I spent a summer working on the Point Pleasant Beach Boardwalk.  I have been Jenks more times that I can count for drinks and almost got into my first (and only) fist fight on the boardwalk there leaving the bar one night.  I just spent an amazing day this past May there with my Dad and little brother and my kids.  We had lunch at Martells and then took the kids to the rides.  

I used to go to Seaside as a kid to the boardwalk and eat pizza at Maruca’s and ride the Jet Star and the Log Flume.  Then as an adult I would go there and hang out at the SawMill and the Bamboo and have an adult beverage or two.  There is no end to the memories of these places that I have and it’s been so hard to watch all the devastation and see the pictures, and videos.  
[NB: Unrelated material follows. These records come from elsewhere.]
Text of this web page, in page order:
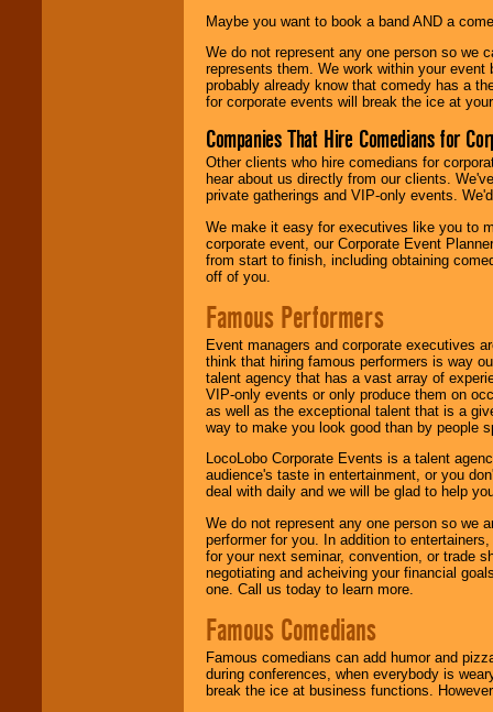
Maybe you want to book a band AND a
We do not represent any one person so we
represents them. We work within your
probably already know that comedy has a
for corporate events will break the ice at
Companies That Hire Comedians for
Other clients who hire comedians for
hear about us directly from our clients.
private gatherings and VIP-only events.
We make it easy for executives like you to
corporate event, our Corporate Event
from start to finish, including obtaining
off of you.
Famous Performers
Event managers and corporate executives
think that hiring famous performers is way
talent agency that has a vast array of
VIP-only events or only produce them on
as well as the exceptional talent that is a
way to make you look good than by people
LocoLobo Corporate Events is a talent
audience's taste in entertainment, or you
deal with daily and we will be glad to help
We do not represent any one person so we
performer for you. In addition to
for your next seminar, convention, or trade
negotiating and acheiving your financial
one. Call us today to learn more.
Famous Comedians
Famous comedians can add humor and
during conferences, when everybody is
break the ice at business functions.

Since the hurricane hit, I have felt helpless, impotent, and just sad.  Especially after seeing the pictures of my old High School.  St Rose High School in Belmar was beyond devastated.  The school was flooded with what looks to be at least 4 feet of water.  The school reported that during the industrial clean up portion 800 lbs of fish were removed and 5 sea turtles were found swimming in the hallways.  I decided that instead of feeling helpless I was going to be as helpful as I could from here.  

I decided, after being interviewed for an article about my memories, that there were things that I could do from this far away So I called the local Jersey Mike’s and the fundraiser was born.  

For 3 days the Bolingbrook, IL Jersey Mike's location will donate $1 per sub sold.  In addition we will be collecting donations of items that are still needed for those that have lost their homes to Sandy.  Check out flyer above for any questions!